• _What the task asks_:
Go to the line with "Your delivery location: Bengaluru" in the entries below and write out every line from there through the line with "Help Net Security.", exactly and without pictures.

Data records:
== Segment start ==

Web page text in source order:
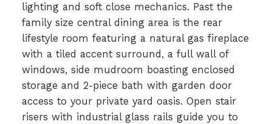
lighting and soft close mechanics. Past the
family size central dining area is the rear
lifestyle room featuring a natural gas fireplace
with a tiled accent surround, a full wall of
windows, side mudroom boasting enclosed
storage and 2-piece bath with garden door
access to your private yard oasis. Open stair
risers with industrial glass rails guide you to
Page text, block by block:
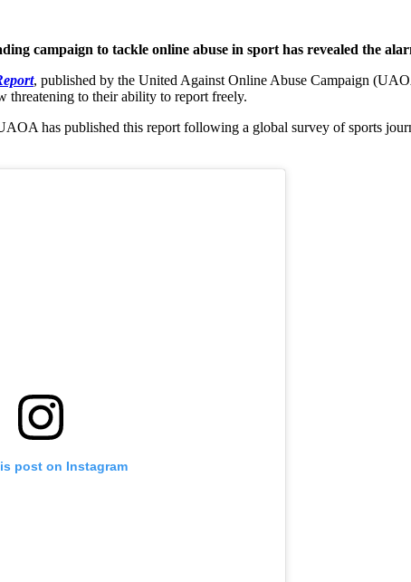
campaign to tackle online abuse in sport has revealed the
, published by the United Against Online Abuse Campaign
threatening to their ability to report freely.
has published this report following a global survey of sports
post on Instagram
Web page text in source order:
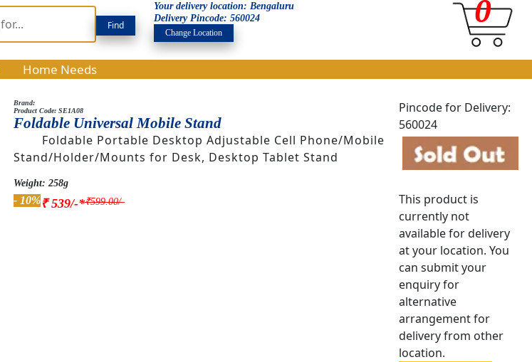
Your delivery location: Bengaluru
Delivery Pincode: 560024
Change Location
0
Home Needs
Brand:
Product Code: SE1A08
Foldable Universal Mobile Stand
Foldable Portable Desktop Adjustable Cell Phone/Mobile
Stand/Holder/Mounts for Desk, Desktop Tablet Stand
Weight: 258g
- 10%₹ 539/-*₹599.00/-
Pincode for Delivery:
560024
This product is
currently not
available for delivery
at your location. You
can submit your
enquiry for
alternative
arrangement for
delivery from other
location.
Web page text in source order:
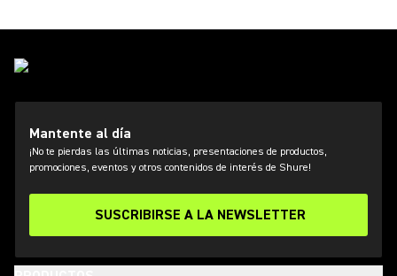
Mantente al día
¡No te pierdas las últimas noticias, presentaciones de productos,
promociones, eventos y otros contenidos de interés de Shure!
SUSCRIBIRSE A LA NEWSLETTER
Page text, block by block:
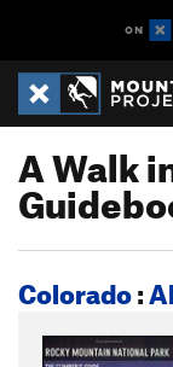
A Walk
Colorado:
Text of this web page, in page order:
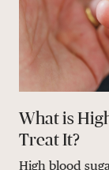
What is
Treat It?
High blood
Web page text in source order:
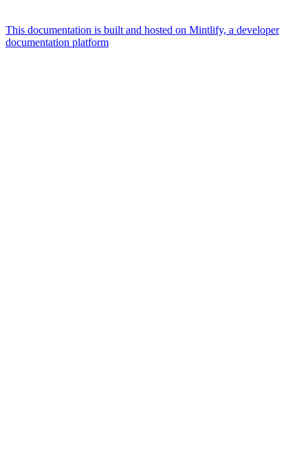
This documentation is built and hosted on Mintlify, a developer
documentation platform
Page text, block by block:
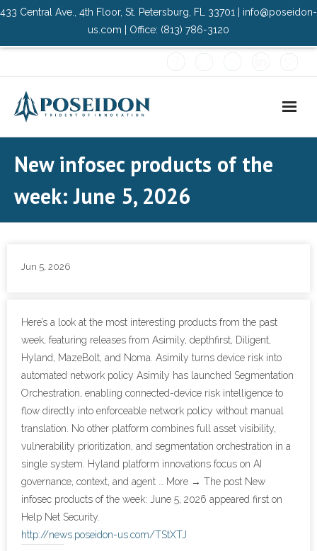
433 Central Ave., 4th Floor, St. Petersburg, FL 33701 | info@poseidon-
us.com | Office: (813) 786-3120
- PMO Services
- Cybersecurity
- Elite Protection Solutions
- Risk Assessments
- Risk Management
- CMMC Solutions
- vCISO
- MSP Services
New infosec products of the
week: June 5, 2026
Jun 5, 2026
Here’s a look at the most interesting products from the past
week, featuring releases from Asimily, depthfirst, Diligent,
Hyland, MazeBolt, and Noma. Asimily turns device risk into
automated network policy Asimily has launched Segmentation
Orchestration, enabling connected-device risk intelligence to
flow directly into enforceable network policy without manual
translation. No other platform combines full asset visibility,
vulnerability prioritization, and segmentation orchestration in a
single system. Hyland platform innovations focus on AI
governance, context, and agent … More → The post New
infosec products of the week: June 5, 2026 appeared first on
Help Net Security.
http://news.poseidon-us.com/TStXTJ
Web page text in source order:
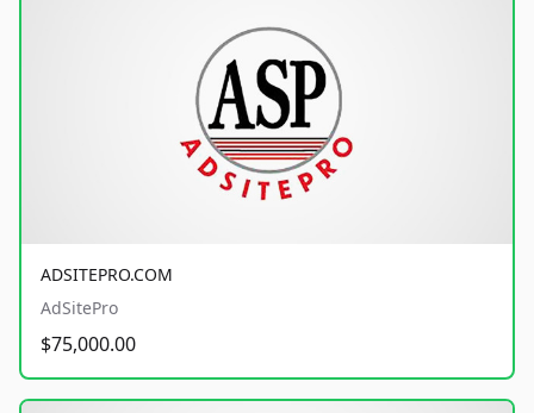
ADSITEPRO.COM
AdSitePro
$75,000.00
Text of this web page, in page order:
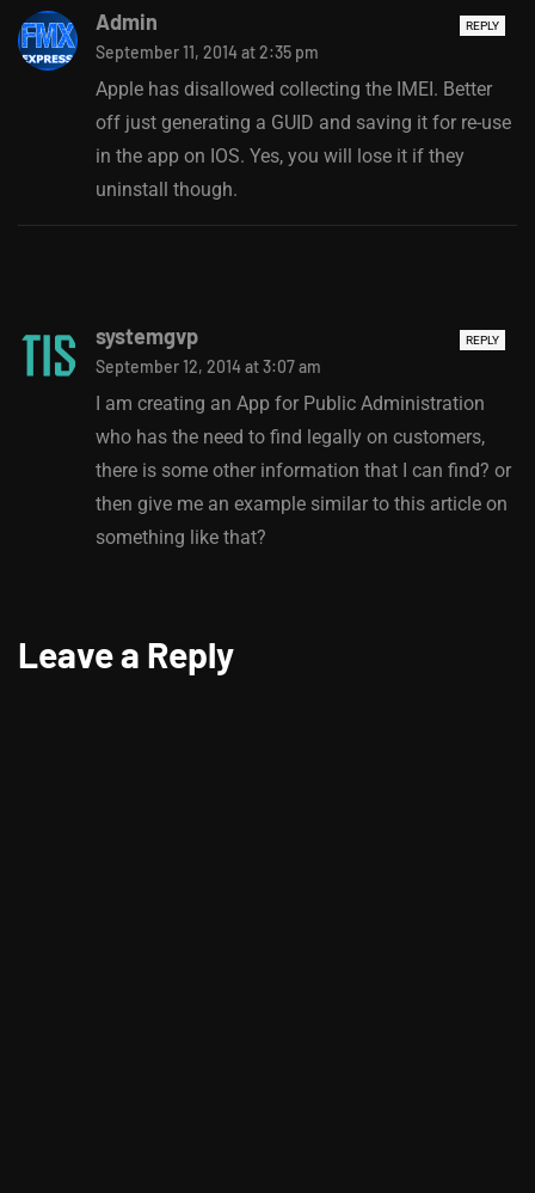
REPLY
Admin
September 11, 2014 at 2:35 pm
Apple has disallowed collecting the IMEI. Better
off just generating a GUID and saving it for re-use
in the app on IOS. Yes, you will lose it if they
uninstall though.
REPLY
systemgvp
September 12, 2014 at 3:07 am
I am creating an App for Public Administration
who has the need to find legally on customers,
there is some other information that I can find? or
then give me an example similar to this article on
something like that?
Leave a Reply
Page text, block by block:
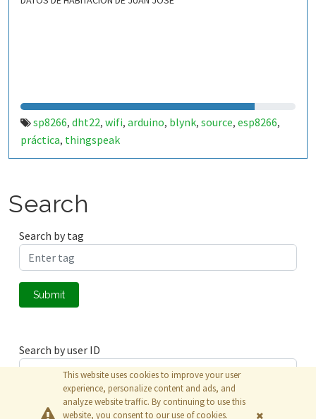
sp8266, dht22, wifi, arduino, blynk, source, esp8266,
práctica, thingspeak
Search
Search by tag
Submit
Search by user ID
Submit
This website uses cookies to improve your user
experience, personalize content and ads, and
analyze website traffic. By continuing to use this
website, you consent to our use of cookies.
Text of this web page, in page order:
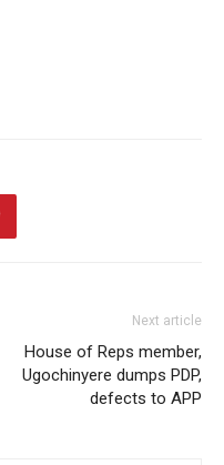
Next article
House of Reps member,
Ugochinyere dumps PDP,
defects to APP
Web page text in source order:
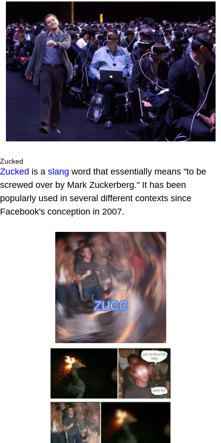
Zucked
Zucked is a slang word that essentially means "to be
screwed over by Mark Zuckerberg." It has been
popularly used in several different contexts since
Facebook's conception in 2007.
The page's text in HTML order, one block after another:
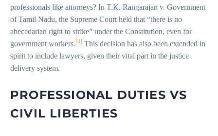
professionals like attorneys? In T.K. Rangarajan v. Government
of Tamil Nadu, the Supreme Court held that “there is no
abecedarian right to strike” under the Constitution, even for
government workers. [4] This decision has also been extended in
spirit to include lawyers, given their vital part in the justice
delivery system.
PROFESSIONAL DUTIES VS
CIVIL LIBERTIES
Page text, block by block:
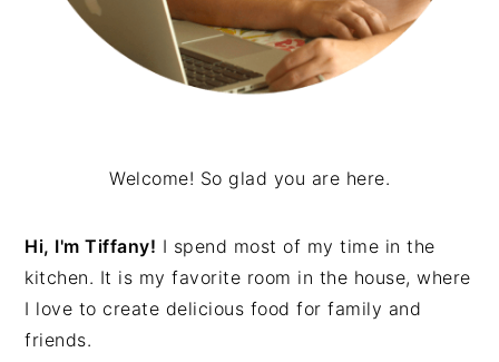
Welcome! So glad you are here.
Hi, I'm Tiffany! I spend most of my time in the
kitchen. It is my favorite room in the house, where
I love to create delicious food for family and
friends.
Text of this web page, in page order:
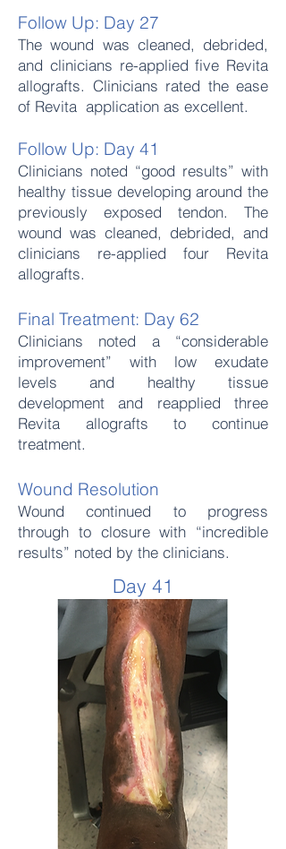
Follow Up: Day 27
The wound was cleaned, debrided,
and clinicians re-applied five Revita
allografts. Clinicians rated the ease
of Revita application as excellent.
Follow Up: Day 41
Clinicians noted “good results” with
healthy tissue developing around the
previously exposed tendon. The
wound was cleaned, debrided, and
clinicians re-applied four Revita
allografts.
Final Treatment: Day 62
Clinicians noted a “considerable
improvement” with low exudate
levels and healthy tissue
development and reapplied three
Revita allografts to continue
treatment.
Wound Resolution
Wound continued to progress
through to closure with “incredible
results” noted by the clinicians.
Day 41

== Segment end ==

• _Task output_:
Your delivery location: Bengaluru
Delivery Pincode: 560024
Change Location
0
Home Needs
Brand:
Product Code: SE1A08
Foldable Universal Mobile Stand
Foldable Portable Desktop Adjustable Cell Phone/Mobile
Stand/Holder/Mounts for Desk, Desktop Tablet Stand
Weight: 258g
- 10%₹ 539/-*₹599.00/-
Pincode for Delivery:
560024
This product is
currently not
available for delivery
at your location. You
can submit your
enquiry for
alternative
arrangement for
delivery from other
location.
Web page text in source order:
Mantente al día
¡No te pierdas las últimas noticias, presentaciones de productos,
promociones, eventos y otros contenidos de interés de Shure!
SUSCRIBIRSE A LA NEWSLETTER
Page text, block by block:
A Walk
Colorado:
Text of this web page, in page order:
What is
Treat It?
High blood
Web page text in source order:
This documentation is built and hosted on Mintlify, a developer
documentation platform
Page text, block by block:
433 Central Ave., 4th Floor, St. Petersburg, FL 33701 | info@poseidon-
us.com | Office: (813) 786-3120
- PMO Services
- Cybersecurity
- Elite Protection Solutions
- Risk Assessments
- Risk Management
- CMMC Solutions
- vCISO
- MSP Services
New infosec products of the
week: June 5, 2026
Jun 5, 2026
Here’s a look at the most interesting products from the past
week, featuring releases from Asimily, depthfirst, Diligent,
Hyland, MazeBolt, and Noma. Asimily turns device risk into
automated network policy Asimily has launched Segmentation
Orchestration, enabling connected-device risk intelligence to
flow directly into enforceable network policy without manual
translation. No other platform combines full asset visibility,
vulnerability prioritization, and segmentation orchestration in a
single system. Hyland platform innovations focus on AI
governance, context, and agent … More → The post New
infosec products of the week: June 5, 2026 appeared first on
Help Net Security.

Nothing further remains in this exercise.